The event will include remarks by Richard Cordray, head of the Consumer Financial Protection Bureau, and will be held at the J. Harry Smith Lecture Hall at Essex Community College, 303 University Avenue.  Tomorrow’s field hearing is open to the public and requires an RSVP, which can be done via email to: cfpb.events@cfpb.gov

Cordray’s prior remarks at a field hearing on arbitration on December 12, 2013 coincided with the release of the CFPB’s Arbitration Study Preliminary Results: Section 1028(a) Study Results to Date (Preliminary Results).  Cordray also sought industry participants’ input on the arbitration process and experiences with arbitration clauses.  He reaffirmed to the financial services industry that the CFPB views the Dodd-Frank Wall Street Reform and Consumer Protection Act (Dodd-Frank Act) as a statute “in which Congress diverged from the general policy of favoring arbitration as expressed in the Federal Arbitration Act” and indicated that the CFPB’s forthcoming report on pre-dispute arbitration clauses will be used by Congress to make important policy decisions.  A recording of this prior arbitration field hearing from 2013 is available here.
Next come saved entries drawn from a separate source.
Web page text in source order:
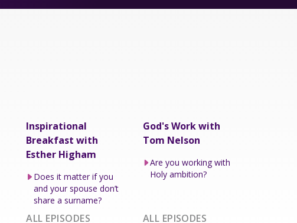
Inspirational
Breakfast with
Esther Higham
Does it matter if you
and your spouse don’t
share a surname?
ALL EPISODES
God's Work with
Tom Nelson
Are you working with
Holy ambition?
ALL EPISODES
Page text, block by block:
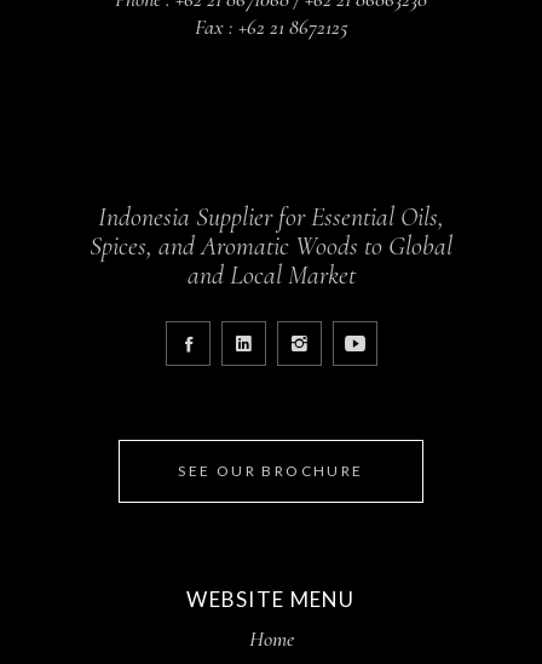
Fax : +62 21 8672125
Indonesia Supplier for Essential Oils,
Spices, and Aromatic Woods to Global
and Local Market
SEE OUR BROCHURE
WEBSITE MENU
Home
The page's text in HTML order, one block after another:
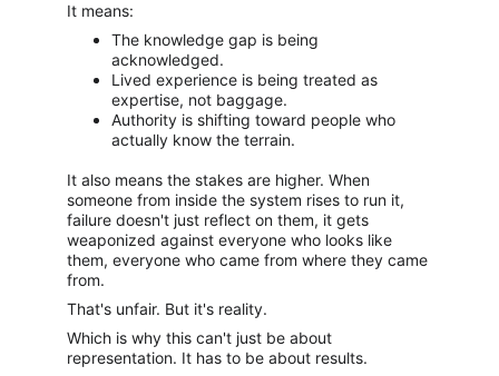
It means:
The knowledge gap is being
acknowledged.
Lived experience is being treated as
expertise, not baggage.
Authority is shifting toward people who
actually know the terrain.
It also means the stakes are higher. When
someone from inside the system rises to run it,
failure doesn't just reflect on them, it gets
weaponized against everyone who looks like
them, everyone who came from where they came
from.
That's unfair. But it's reality.
Which is why this can't just be about
representation. It has to be about results.
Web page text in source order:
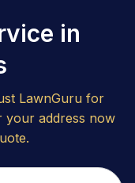
in
LawnGuru for
your address now
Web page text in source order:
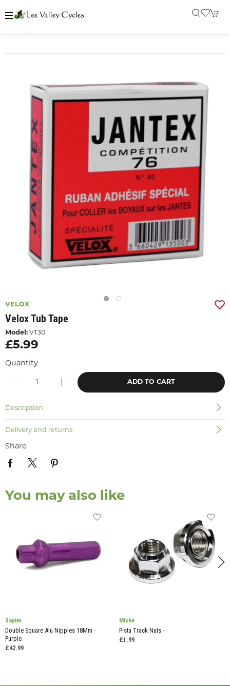
VELOX
Velox Tub Tape
Model: VT30
£5.99
Quantity
ADD TO CART
Description
Delivery and returns
Share
You may also like
Sapim
Double Square Alu Nipples 18Mm -
Purple
£42.99
Miche
Pista Track Nuts -
£1.99
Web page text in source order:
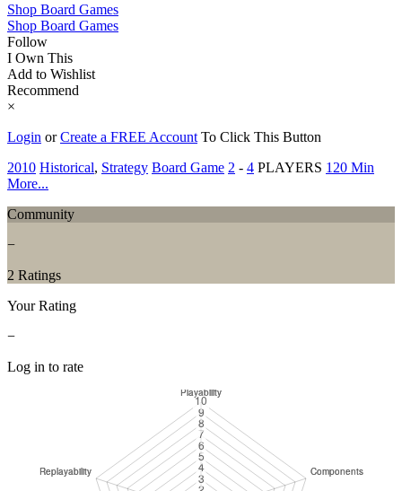
Shop Board Games
Shop Board Games
Follow
I Own This
Add to Wishlist
Recommend
×
Login orCreate a FREE Account To Click This Button
2010 Historical, Strategy Board Game 2 - 4 PLAYERS 120 Min
More...
Community
−
2 Ratings
Your Rating
−
Log in to rate
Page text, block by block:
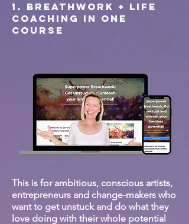
1. Breathwork + life
coaching in one
course
This is for ambitious, conscious artists,
entrepreneurs and change-makers who
want to get unstuck and do what they
love doing with their whole potential
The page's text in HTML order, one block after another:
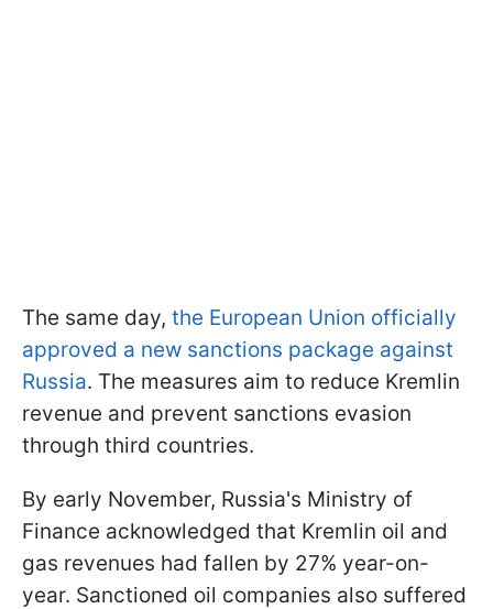
The same day, the European Union officially
approved a new sanctions package against
Russia. The measures aim to reduce Kremlin
revenue and prevent sanctions evasion
through third countries.
By early November, Russia's Ministry of
Finance acknowledged that Kremlin oil and
gas revenues had fallen by 27% year-on-
year. Sanctioned oil companies also suffered
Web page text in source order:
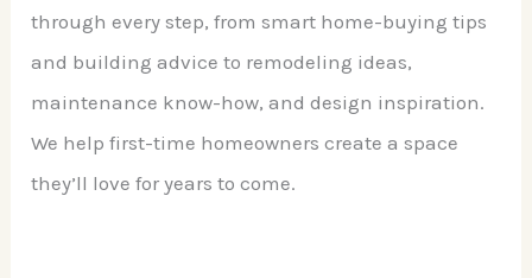
through every step, from smart home-buying tips
and building advice to remodeling ideas,
maintenance know-how, and design inspiration.
We help first-time homeowners create a space
they’ll love for years to come.

As we previously discussed, in November 2014 a group of sixteen state attorneys general wrote a letter to Cordray encouraging the CFPB to take immediate action to crack down on pre-dispute mandatory arbitration clauses in consumer agreements for financial products or services.  The letter came on the heels of the reported completion of the CFPB’s preliminary two-year study of the use of pre-dispute arbitration clauses in contracts for financial products and services, and clearance for the CFPB to conduct a nationwide telephone survey of credit card users regarding their knowledge of arbitration clauses.
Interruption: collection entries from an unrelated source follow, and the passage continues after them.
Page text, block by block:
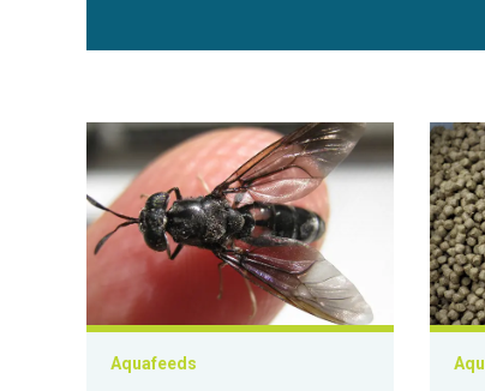
Innovafeed, IRBI launch FrenchFly project to
Aquafeeds
Study
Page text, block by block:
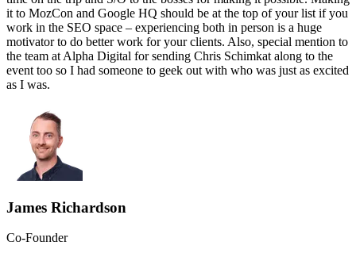
it to MozCon and Google HQ should be at the top of your list if you
work in the SEO space – experiencing both in person is a huge
motivator to do better work for your clients. Also, special mention to
the team at Alpha Digital for sending Chris Schimkat along to the
event too so I had someone to geek out with who was just as excited
as I was.
James Richardson
Co-Founder
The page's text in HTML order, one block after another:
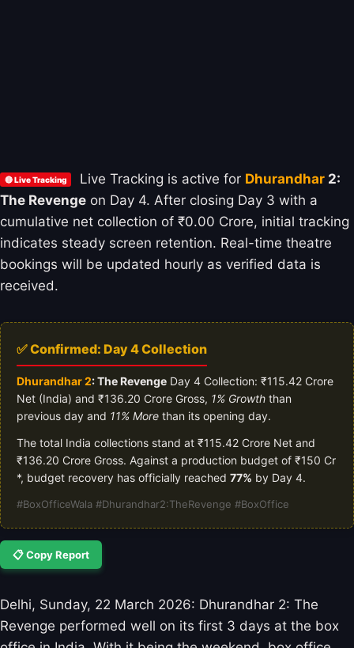
🔴 Live Tracking Live Tracking is active for Dhurandhar 2:
The Revenge on Day 4. After closing Day 3 with a
cumulative net collection of ₹0.00 Crore, initial tracking
indicates steady screen retention. Real-time theatre
bookings will be updated hourly as verified data is
received.
✅ Confirmed: Day 4 Collection
Dhurandhar 2: The Revenge Day 4 Collection: ₹115.42 Crore
Net (India) and ₹136.20 Crore Gross, 1% Growth than
previous day and 11% More than its opening day.
The total India collections stand at ₹115.42 Crore Net and
₹136.20 Crore Gross. Against a production budget of ₹150 Cr
*, budget recovery has officially reached 77% by Day 4.
#BoxOfficeWala #Dhurandhar2:TheRevenge #BoxOffice
📋 Copy Report
Delhi, Sunday, 22 March 2026: Dhurandhar 2: The
Revenge performed well on its first 3 days at the box
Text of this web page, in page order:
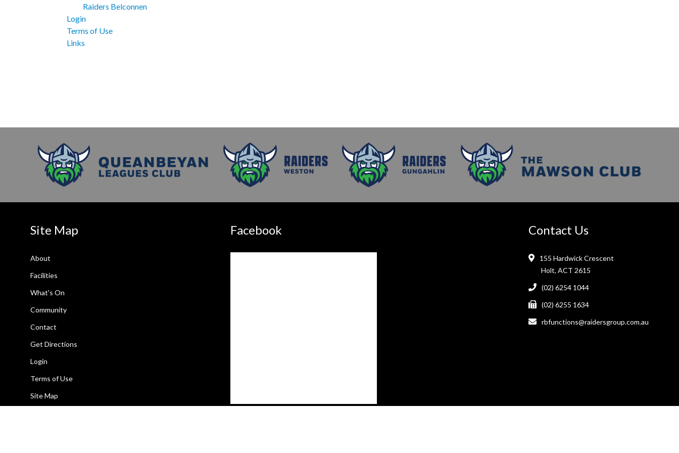
Raiders Belconnen
Login
Terms of Use
Links
Site Map
About
Facilities
What's On
Community
Contact
Get Directions
Login
Terms of Use
Site Map
Facebook Contact Us
155 Hardwick Crescent
Holt, ACT 2615
(02) 6254 1044
(02) 6255 1634
rbfunctions@raidersgroup.com.au
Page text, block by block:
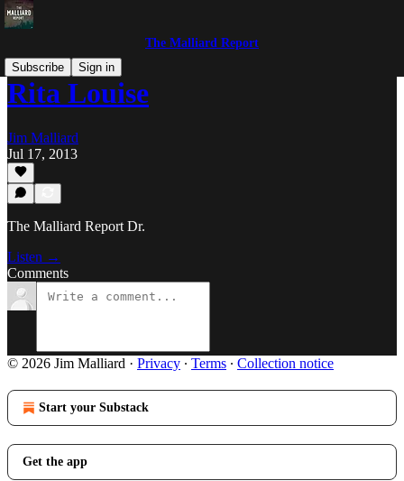
The Malliard Report
Subscribe
Sign in
Rita Louise
Jim Malliard
Jul 17, 2013
The Malliard Report Dr.
Listen →
Comments
© 2026 Jim Malliard · Privacy ∙ Terms ∙ Collection notice
Start your Substack
Get the app

Given the timing of the prior field hearing on arbitration and the CFPB’s release of preliminary study results, many industry participants expect the CFPB will use the field hearing to release its Final Report to Congress.  According to Jonnelle Marte of The Washington Post, “The CFPB’s report, ordered under the Dodd-Frank Wall Street Reform and Consumer Protection Act, is widely expected to lead to new rules limiting how companies can use mandatory arbitration clauses, consumer advocates say.  The timing of the release of the report [during the week of March 9] was confirmed by people familiar with the matter who spoke on condition of anonymity because the research has not yet been made public.”
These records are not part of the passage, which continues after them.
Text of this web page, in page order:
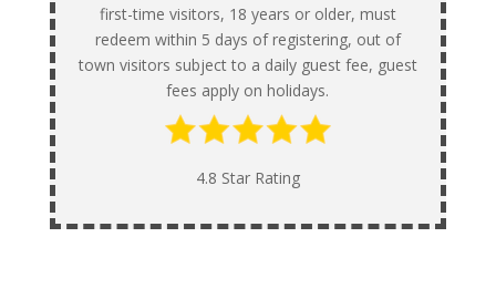
first-time visitors, 18 years or older, must
redeem within 5 days of registering, out of
town visitors subject to a daily guest fee, guest
fees apply on holidays.
4.8 Star Rating
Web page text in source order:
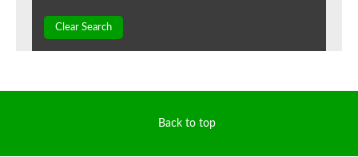
Clear Search
Back to top
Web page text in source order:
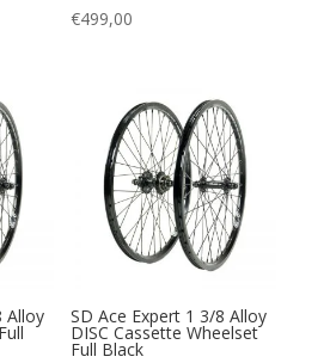
€499,00
Alloy SD Ace Expert 1 3/8 Alloy
DISC Cassette Wheelset
Full Black
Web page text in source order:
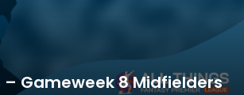
– Gameweek 8 Midfielders
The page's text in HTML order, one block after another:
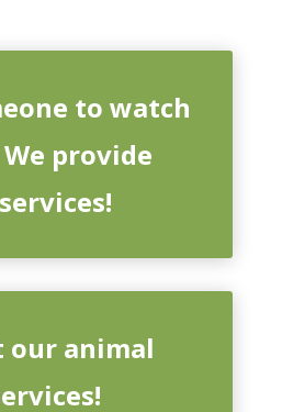
to watch
provide
our animal

Dodd-Frank section 1414 bans outright pre-dispute arbitration agreements in residential mortgage contracts, and section 1028 directs the CFPB to study the use of them in other consumer financial products and services and to later report to Congress.  Pursuant to Section 1028(b), the CFPB may prohibit, condition or limit the use of arbitration provisions in consumer financial services agreements if it finds that doing so is “in the public interest and for the protection of consumers.”